Labour must choose between power broker and watchdog
In late 2010, Eamon Gilmore mused over Ireland's two-and-a-half party system and for more than a moment he thought he could change it.
No longer would the Labour Party be considered a 'half party' - but they would enter a three-way contest to lead the government. And so was born the slogan 'Gilmore for Taoiseach'.
The campaign centred around the idea that his party could create 'One Ireland' at a time when Ajai Chopra and the gang from the IMF were staying in the Merrion.
But, as election day drew near, Labour changed the message from one of what they could achieve to one outlining what they could prevent.
Fear and a creative Tesco-style advert warning of the dangers of an overall Fine Gael majority won out, securing Mr Gilmore a record 37 TDs and five Cabinet seats.
They set high standards for themselves. Their manifesto had dripped with phrases like "transformative change", "fairness" and "equality".

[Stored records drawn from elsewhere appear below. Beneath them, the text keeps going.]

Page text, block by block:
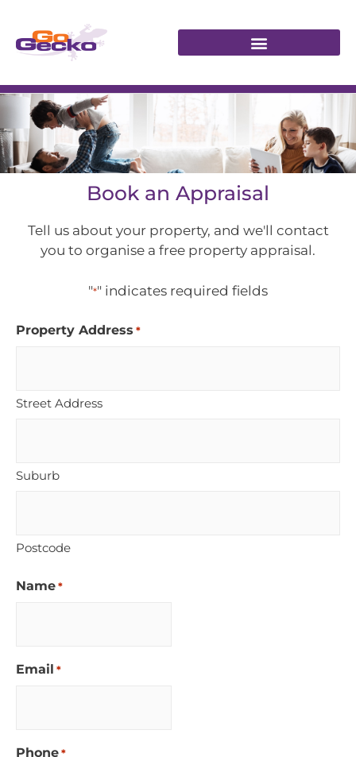
Book an Appraisal
Tell us about your property, and we'll contact
you to organise a free property appraisal.
"*" indicates required fields
Property Address *
Street Address
Suburb
Postcode
Name *
Email *
Phone *
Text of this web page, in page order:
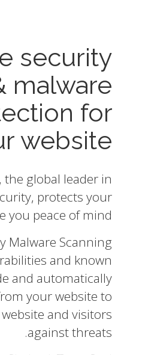
security
malware
for
website
the global leader in
protects your
you peace of mind.
Malware Scanning
and known
and automatically
your website to
and visitors
against threats.
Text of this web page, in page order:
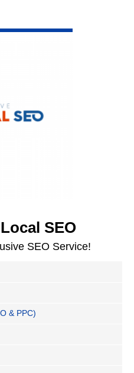
SEO
SEO Service!
& PPC)
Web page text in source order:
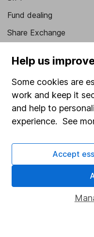
Fund dealing
Share Exchange
Savings accounts
Lifetime ISA
Junior ISA
Online access
Security centre
Register for online
Other websites
HL Workplace
Help us
Some cookies are
work and keep it
and help to
experience. See
Accept
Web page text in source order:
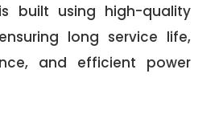
built using high-quality
long service life,
and efficient power
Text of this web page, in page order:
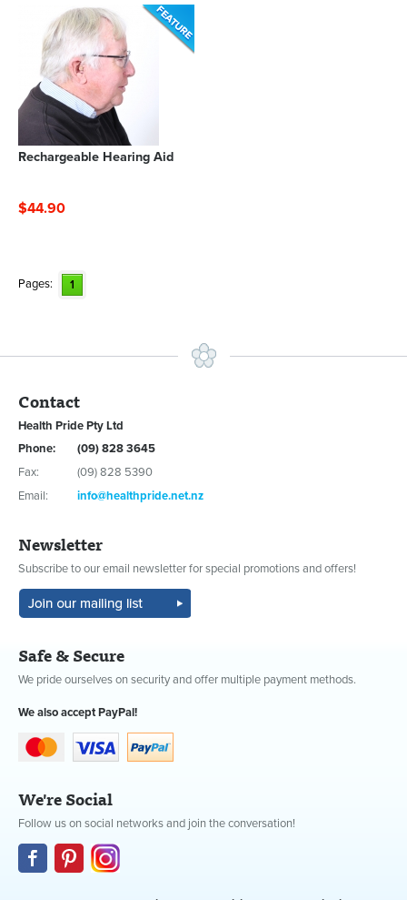
Rechargeable Hearing Aid
$44.90
Pages: 1
Contact
Health Pride Pty Ltd
Phone:
(09) 828 3645
Fax:
(09) 828 5390
Email:
info@healthpride.net.nz
Newsletter
Subscribe to our email newsletter for special promotions and offers!
Safe & Secure
We pride ourselves on security and offer multiple payment methods.
We also accept PayPal!
We're Social
Follow us on social networks and join the conversation!
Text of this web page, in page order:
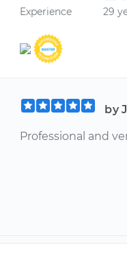
Experience
29
by
Professional and
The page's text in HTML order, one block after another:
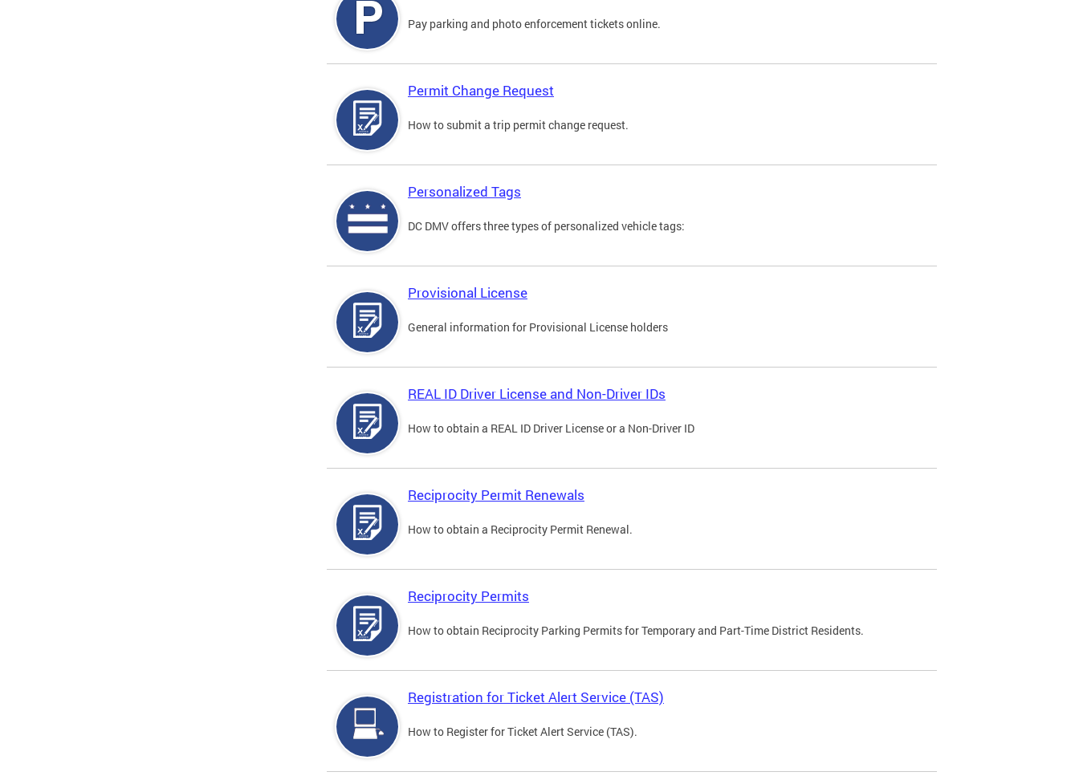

Roll on five years and I'm sitting with Brendan Howlin in the Department of Public Expenditure and Reform.
Labour are struggling to get across their achievements in the past five years and are forced to hitch their trailer to Fine Gael, who are on the up.
"The Labour Party always gets a bigger bash because for some peculiar reason there is an extraordinarily high expectation of us," Mr Howlin proposes.
"They [voters] don't have the same level of expectation of other parties for some reason." There may be some truth to what he says - but it is those latter-day promises that are hurting now.
While talk of Universal Health Insurance and ending homelessness fit into the idea of that fairer Ireland proposed by the Labour Party in 2011, it was the undertaking not to cut child benefit, hike the price of wine or introduce water charges that people really engaged with.
Rightly or wrongly, they were tangible things that voters understood - and when Labour didn't follow through, the die was cast.
Mr Howlin argues that people expected Labour to "deliver beyond our capacity".
"We weren't elected to government. We were elected as a third of the government, not a Labour government.
"But they expect 100pc of Labour policies and the Labour platform to be implemented."
It's true that Labour managed to twist Fine Gael arms on marriage equality, core weekly social welfare payments were protected and the minimum wage was restored. "We certainly have had more than a third of the influence over the past five years so we have punched above our weight.
"But people are critical because we didn't do everything we set out in the manifesto but we weren't empowered by the voters to do everything," Mr Howlin says.
So as we approach another election day, the same question faces Labour again.
Should they try to boast of the things achieved - or do they remind voters of the things they stopped Fine Gael from doing?
There will be no simple answer this time.